Joe Biden has announced new steps to ban oil and gas drilling in the Arctic Ocean and limit onshore drilling in Alaska, as his administration reportedly prepares to approve a huge new oilfield in the state.
Nearly 3m acres (1.2m hectares) of the Beaufort Sea in the Arctic Ocean will be “indefinitely off limits” for oil and gas leasing, effectively closing off US Arctic waters to oil exploration.
In addition to the drilling ban, the government will put forward new protections for more than 13 million acres of “ecologically sensitive” areas within Alaska’s petroleum reserve, the administration announced on Sunday.
In total, 16m acres in Alaska and the Arctic Ocean will be protected from oil drilling.
The new measures come as sources speaking to Reuters and the New York Times said the Biden administration would on Monday approve ConocoPhillips’ massive Willow oil project.

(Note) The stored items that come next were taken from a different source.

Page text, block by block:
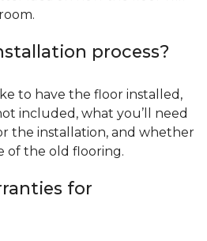
process?
to have the floor installed,
included, what you’ll need
the installation, and whether
of the old flooring.
for
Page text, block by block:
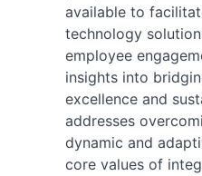
available to
technology
employee
insights into
excellence and
addresses
dynamic and
core values of
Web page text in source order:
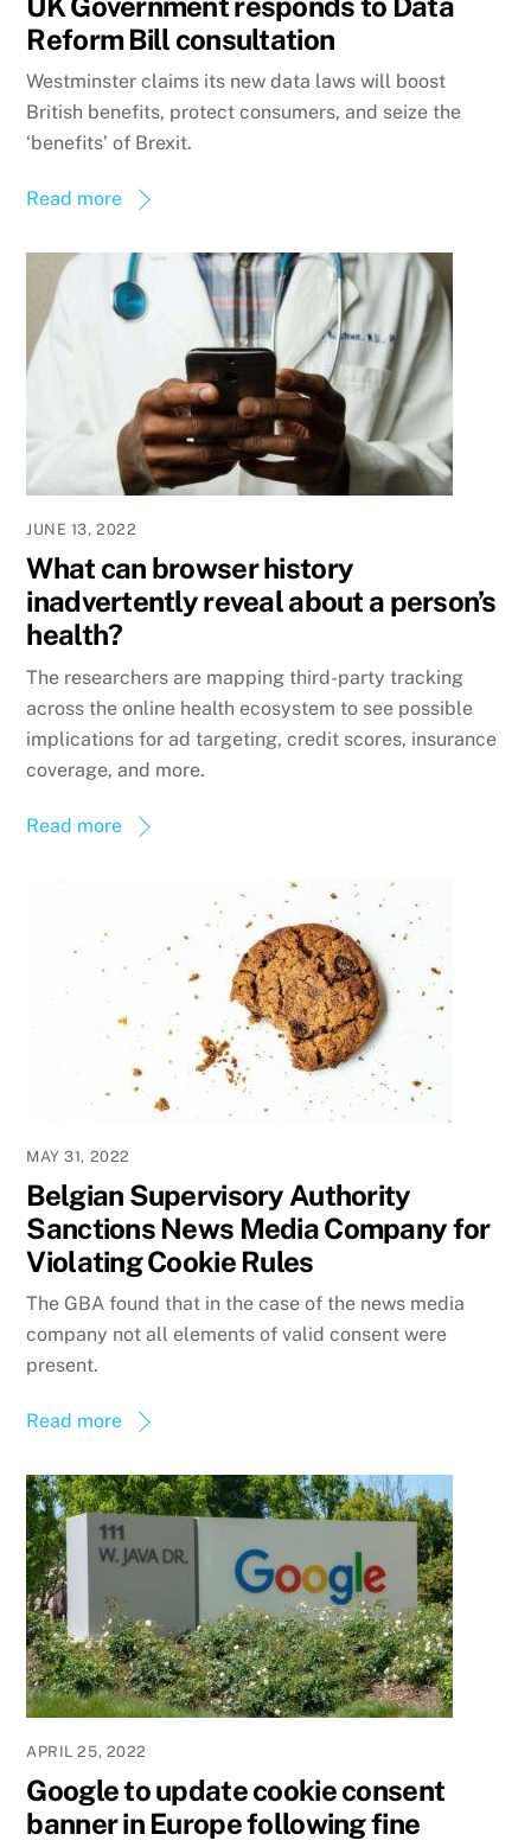
Reform Bill consultation
Westminster claims its new data laws will boost
British benefits, protect consumers, and seize the
‘benefits’ of Brexit.
Read more
JUNE 13, 2022
What can browser history
inadvertently reveal about a person’s
health?
The researchers are mapping third-party tracking
across the online health ecosystem to see possible
implications for ad targeting, credit scores, insurance
coverage, and more.
Read more
MAY 31, 2022
Belgian Supervisory Authority
Sanctions News Media Company for
Violating Cookie Rules
The GBA found that in the case of the news media
company not all elements of valid consent were
present.
Read more
APRIL 25, 2022
Google to update cookie consent
banner in Europe following fine
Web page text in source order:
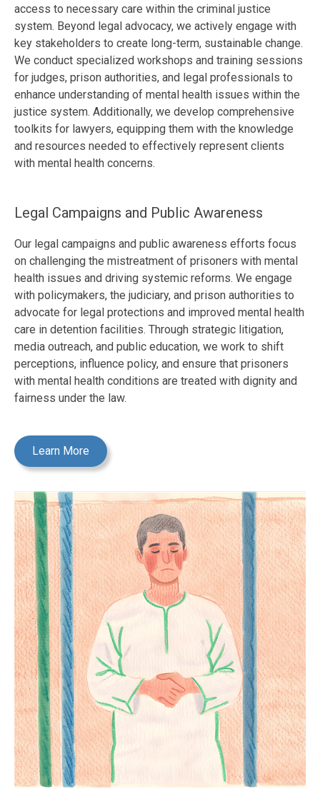
access to necessary care within the criminal justice
system. Beyond legal advocacy, we actively engage with
key stakeholders to create long-term, sustainable change.
We conduct specialized workshops and training sessions
for judges, prison authorities, and legal professionals to
enhance understanding of mental health issues within the
justice system. Additionally, we develop comprehensive
toolkits for lawyers, equipping them with the knowledge
and resources needed to effectively represent clients
with mental health concerns.
Legal Campaigns and Public Awareness
Our legal campaigns and public awareness efforts focus
on challenging the mistreatment of prisoners with mental
health issues and driving systemic reforms. We engage
with policymakers, the judiciary, and prison authorities to
advocate for legal protections and improved mental health
care in detention facilities. Through strategic litigation,
media outreach, and public education, we work to shift
perceptions, influence policy, and ensure that prisoners
with mental health conditions are treated with dignity and
fairness under the law.
Learn More
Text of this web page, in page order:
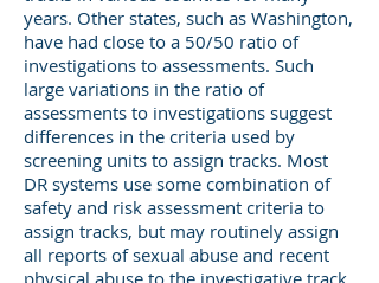
years. Other states, such as Washington,
have had close to a 50/50 ratio of
investigations to assessments. Such
large variations in the ratio of
assessments to investigations suggest
differences in the criteria used by
screening units to assign tracks. Most
DR systems use some combination of
safety and risk assessment criteria to
assign tracks, but may routinely assign
all reports of sexual abuse and recent
physical abuse to the investigative track.
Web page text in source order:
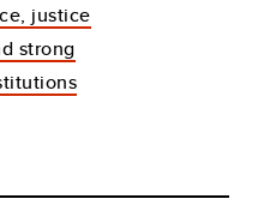
justice
strong

Willow would be the biggest new oilfield in decades in Alaska, producing up to 180,000 barrels a day, according to ConocoPhillips. It is fiercely opposed by environmentalists.
It would be located inside the National Petroleum Reserve-Alaska, a 23m acre area on the state’s North Slope that is the largest tract of undisturbed public land in the US.
An environmental group said the new protections announced on Sunday did not go far enough and the government should stop oil and gas developments to help fight climate change.
“It’s insulting that Biden thinks this will change our minds about the Willow project,” said Kristen Monsell, a senior attorney at the Center for Biological Diversity.
“Protecting one area of the Arctic so you can destroy another doesn’t make sense, and it won’t help the people and wildlife who will be upended by the Willow project.”